Louis-Marie-Athanase de Loménie, Comte de Brienne (20 April 1730 – 10 May 1794) was a French officer and politician, who was guillotined during the French Revolution.

Life

He was from the younger branch of the Lomenie Flavignac family originating in Limousin, which became in the seventeenth century the house of Brienne. Louis-Marie-Athanasius was the younger brother of Cardinal Etienne-Charles de Lomenie de Brienne, Minister of Louis XVI of France.  As Lieutenant General of the armies of the king, he commanded the Royal regiment of Artois from 1747 to 1762. Appointed Secretary of State for War from 1787 to 1788, he was guillotined on 21 Floreal Year II (10 May 1794) with four other members of his family and Élisabeth de France.

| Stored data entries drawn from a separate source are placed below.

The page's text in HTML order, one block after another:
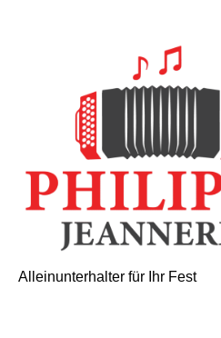
Alleinunterhalter für Ihr Fest
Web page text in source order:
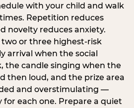
with your child and walk
Repetition reduces
novelty reduces anxiety.
two or three highest-risk
arrival when the social
the candle singing when the
then loud, and the prize area
and overstimulating —
for each one. Prepare a quiet
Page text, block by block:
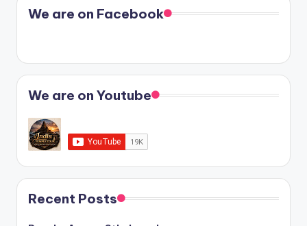
We are on Facebook
We are on Youtube
Recent Posts

He was Marquis de Moy and lord of Vendeuil by marrying Etiennette Fizeau Clémont, who was the daughter of a wealthy mill owner in Saint-Quentin.  He rebuilt the castle in Brienne-le-Château, and bought in Paris a beautiful town house in the Rue Saint-Dominique called Hotel de Brienne, current residence of the Minister of the Army.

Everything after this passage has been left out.